The primary internal-load number for a session: sRPE multiplied by actual duration in minutes. AU produces one comparable load score across strength, endurance, mobility, and skill sessions — something tonnage cannot do because it only exists for sessions that lift external weight.

sessionAU = sRPE x actualDurationMin [Foster sRPE method]

60-minute strength session at sRPE 7 = 420 AU. 45-minute easy run at sRPE 4 = 180 AU. 30-minute mobility at sRPE 3 = 90 AU. Total day: 690 AU.

AU is the headline number on the session card — bigger than tonnage. Tonnage stays visible as a secondary, strength-specific row. We sum AU across the week (see Weekly AU) and split by modality.

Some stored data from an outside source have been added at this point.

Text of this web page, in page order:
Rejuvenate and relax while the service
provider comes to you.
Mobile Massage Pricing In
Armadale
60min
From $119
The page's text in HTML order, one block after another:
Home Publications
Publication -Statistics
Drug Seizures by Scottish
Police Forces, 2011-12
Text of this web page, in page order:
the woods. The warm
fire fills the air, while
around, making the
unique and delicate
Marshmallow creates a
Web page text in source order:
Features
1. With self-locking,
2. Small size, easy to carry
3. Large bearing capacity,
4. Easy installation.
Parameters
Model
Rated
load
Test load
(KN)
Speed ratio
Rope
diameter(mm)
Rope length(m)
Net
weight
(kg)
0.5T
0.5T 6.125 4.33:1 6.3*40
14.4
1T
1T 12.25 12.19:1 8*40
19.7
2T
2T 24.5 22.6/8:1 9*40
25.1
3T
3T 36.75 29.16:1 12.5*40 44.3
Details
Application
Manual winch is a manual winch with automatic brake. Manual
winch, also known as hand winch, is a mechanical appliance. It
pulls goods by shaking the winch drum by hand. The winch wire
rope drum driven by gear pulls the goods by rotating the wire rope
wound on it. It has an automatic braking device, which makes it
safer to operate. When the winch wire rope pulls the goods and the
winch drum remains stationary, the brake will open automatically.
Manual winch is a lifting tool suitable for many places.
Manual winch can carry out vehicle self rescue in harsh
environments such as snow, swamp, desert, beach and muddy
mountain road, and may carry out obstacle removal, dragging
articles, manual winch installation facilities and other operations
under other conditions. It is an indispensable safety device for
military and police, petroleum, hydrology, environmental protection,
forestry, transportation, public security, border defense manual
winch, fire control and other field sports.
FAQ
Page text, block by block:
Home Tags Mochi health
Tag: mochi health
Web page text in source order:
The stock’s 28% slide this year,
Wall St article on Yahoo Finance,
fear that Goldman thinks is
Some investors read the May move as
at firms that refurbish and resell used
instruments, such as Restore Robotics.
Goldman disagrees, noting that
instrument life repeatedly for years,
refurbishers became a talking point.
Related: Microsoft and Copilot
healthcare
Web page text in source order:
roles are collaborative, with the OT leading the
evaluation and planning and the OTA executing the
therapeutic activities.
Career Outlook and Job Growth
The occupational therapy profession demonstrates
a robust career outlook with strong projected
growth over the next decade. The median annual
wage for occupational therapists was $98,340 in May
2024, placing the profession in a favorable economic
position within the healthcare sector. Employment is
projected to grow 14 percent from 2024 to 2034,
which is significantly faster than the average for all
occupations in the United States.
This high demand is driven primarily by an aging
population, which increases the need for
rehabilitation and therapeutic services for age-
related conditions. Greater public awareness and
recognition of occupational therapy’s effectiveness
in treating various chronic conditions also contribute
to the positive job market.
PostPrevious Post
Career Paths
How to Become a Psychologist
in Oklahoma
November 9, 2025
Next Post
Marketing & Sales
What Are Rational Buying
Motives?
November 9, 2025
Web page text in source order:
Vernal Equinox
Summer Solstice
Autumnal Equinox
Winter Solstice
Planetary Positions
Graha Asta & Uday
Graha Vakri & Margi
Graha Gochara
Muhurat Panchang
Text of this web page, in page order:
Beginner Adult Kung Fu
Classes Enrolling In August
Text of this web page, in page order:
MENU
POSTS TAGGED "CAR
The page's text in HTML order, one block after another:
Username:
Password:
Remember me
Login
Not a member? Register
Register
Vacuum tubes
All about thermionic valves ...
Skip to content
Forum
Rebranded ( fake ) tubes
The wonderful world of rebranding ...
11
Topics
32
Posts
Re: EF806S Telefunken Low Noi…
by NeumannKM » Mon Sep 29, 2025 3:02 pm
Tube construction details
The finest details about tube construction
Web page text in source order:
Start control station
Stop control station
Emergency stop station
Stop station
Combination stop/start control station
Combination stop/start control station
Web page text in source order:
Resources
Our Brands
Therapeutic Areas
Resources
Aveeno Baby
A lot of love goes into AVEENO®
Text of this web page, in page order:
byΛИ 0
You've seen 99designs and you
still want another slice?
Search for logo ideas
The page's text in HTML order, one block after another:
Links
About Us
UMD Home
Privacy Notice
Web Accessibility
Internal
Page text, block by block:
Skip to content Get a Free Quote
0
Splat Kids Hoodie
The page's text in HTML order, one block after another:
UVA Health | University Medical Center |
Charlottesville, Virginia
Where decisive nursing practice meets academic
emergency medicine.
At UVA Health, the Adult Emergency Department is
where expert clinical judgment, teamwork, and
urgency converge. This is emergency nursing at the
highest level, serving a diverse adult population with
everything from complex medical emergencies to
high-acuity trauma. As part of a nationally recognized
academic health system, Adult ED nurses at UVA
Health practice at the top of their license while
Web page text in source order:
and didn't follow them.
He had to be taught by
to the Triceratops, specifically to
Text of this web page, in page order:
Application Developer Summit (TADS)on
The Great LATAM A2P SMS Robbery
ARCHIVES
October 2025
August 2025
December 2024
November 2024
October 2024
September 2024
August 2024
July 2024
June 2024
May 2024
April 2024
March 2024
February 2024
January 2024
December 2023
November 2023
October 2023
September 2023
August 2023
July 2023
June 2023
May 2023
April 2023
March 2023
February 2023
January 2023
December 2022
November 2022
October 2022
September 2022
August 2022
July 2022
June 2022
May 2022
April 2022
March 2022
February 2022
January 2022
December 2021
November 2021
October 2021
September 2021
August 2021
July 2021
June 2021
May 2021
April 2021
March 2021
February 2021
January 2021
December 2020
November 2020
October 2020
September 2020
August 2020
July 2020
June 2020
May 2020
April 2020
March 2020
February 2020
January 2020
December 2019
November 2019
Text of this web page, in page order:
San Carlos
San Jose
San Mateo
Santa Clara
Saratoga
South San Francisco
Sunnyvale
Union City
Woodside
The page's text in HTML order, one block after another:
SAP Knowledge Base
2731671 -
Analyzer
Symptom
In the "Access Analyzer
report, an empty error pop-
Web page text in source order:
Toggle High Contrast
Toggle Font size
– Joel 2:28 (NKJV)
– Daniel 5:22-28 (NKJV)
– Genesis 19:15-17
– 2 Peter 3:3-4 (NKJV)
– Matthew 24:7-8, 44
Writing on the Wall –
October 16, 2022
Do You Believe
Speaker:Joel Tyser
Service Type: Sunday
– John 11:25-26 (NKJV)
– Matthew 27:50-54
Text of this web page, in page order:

Historical sessions without an actual duration are backfilled using planned duration as a stand-in and flagged with an asterisk so coaches don't over-trust them.

Who / ContextValueNote
Recreational lifter (3 sessions/week)300-500 AU per session1,000-1,800 AU/week is sustainable indefinitely
Endurance athlete (training block)500-900 AU per sessionLong rides/runs push AU high via duration, not just sRPE
Hybrid athlete2,500-4,500 AU/weekStrength + cardio composes well in AU; tonnage cannot do this
Foster's original cohortsRPE x min, threshold ~6,000 AU/weekAbove which monotony and strain warnings start to apply in his framework
  • Two sessions with identical AU can be physiologically very different. A 30-minute sprint workout at sRPE 8 (240 AU) is not the same stimulus as a 60-minute steady-state ride at sRPE 4 (240 AU), even though AU treats them as equal.
  • Estimated AU (planned duration in place of actual) is only as good as how well athletes followed the planned time. A session that ran 50% over plan is mis-scored under estimation.
  • AU does not capture proximity to failure for strength work — RIR and per-exercise RPE still matter for that. AU complements those metrics rather than replacing them.
  • Coach commentary that talked about tonnage trends has not all been re-pointed at AU yet — some legacy summary surfaces still emphasise tonnage.

AU was introduced by Foster et al. (2001) as a way to translate sRPE into a quantitative load score. The choice of "arbitrary units" was deliberate — Foster wanted to discourage cross-cohort comparison and emphasise within-athlete trends. Per Impellizzeri's 2020 review, AU is now considered the most generalisable internal-load metric across sport types, and is the foundation on which downstream constructs (acute load, chronic load, monotony, strain) are built.